Acceptance criteria:

  • Full fake-provider test suite passes.
  • Real jfk.wav smoke passes or has a documented external dependency blocker.
  • No known path leaks in API, events, logs endpoint, or tests.
  • Queue restart recovery is covered.
  • Commit history is organized by sprint and behavior.

Testing focus:

  • Full package tests and vet.
  • API regression tests.
  • Queue concurrency/recovery tests.
  • Transcript compatibility tests.
  • Real engine smoke.

Commit guidance:

  • Commit hardening fixes in narrow patches.
  • Final commit should be docs/tracker updates only.

Minimum Test Coverage Set

The target is not 100% coverage.

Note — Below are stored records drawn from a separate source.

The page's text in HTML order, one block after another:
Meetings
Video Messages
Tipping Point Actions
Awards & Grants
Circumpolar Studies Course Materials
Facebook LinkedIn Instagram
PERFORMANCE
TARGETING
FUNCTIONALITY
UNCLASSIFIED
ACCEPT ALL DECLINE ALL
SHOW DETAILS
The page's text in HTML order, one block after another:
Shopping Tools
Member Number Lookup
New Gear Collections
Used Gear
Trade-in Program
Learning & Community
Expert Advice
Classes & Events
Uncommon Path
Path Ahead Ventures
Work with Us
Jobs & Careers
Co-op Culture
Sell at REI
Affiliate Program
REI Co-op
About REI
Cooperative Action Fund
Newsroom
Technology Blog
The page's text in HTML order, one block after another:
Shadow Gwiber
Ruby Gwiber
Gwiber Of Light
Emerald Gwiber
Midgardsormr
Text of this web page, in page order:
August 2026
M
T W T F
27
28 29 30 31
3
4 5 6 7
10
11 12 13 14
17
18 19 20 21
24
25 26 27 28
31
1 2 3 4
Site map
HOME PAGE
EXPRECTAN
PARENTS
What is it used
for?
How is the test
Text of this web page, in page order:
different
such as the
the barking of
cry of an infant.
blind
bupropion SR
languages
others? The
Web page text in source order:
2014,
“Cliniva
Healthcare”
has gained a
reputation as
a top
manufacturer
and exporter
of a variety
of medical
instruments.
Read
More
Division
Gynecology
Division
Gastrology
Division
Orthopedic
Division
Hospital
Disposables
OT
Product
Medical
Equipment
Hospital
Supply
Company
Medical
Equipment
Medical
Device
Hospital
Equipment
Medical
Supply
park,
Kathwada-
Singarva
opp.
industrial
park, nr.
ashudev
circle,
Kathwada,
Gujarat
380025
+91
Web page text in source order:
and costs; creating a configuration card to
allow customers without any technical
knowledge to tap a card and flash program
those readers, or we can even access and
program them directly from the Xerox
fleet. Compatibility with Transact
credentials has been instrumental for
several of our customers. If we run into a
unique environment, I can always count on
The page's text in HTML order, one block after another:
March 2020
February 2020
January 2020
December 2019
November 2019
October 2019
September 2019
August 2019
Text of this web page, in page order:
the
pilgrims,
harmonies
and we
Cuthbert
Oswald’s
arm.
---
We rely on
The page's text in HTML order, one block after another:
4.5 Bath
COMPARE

The minimum set must cover the highest-risk paths:

  • Config parse defaults and invalid values.
  • Provider request/result mapping and sanitized errors.
  • Queue enqueue, claim, lease renew, recovery, cancel queued, cancel running, and no duplicate claim.
  • Orchestrator success, provider failure, cancellation, canonical JSON, words absent, and diarization merge.
  • API create/submit/retry/cancel/transcript/events/executions/logs/models hot paths.
  • Security/path-leak regression for API responses, events, logs, and provider errors.
  • Gated real engine transcription using test-audio/jfk.wav.

Completion Definition

This sprint run is complete when:

  • Fresh install starts without Python environment setup.
  • Missing models download automatically on first job when enabled.
  • A transcription moves from queued to processing to completed or failed.
  • Completed transcripts include text, segments, and word timestamps when available.
  • Missing word timestamps are represented as words: [].
  • Diarization assigns public-safe speaker labels when requested and available.
  • Events report progress and terminal states.
  • Executions and logs endpoints are implemented and sanitized.
  • Queue state survives restart and recovers orphaned processing jobs.
  • Legacy Python adapter bootstrap is gone from server startup.
  • Real jfk.wav smoke has been run or blocked by a documented external dependency.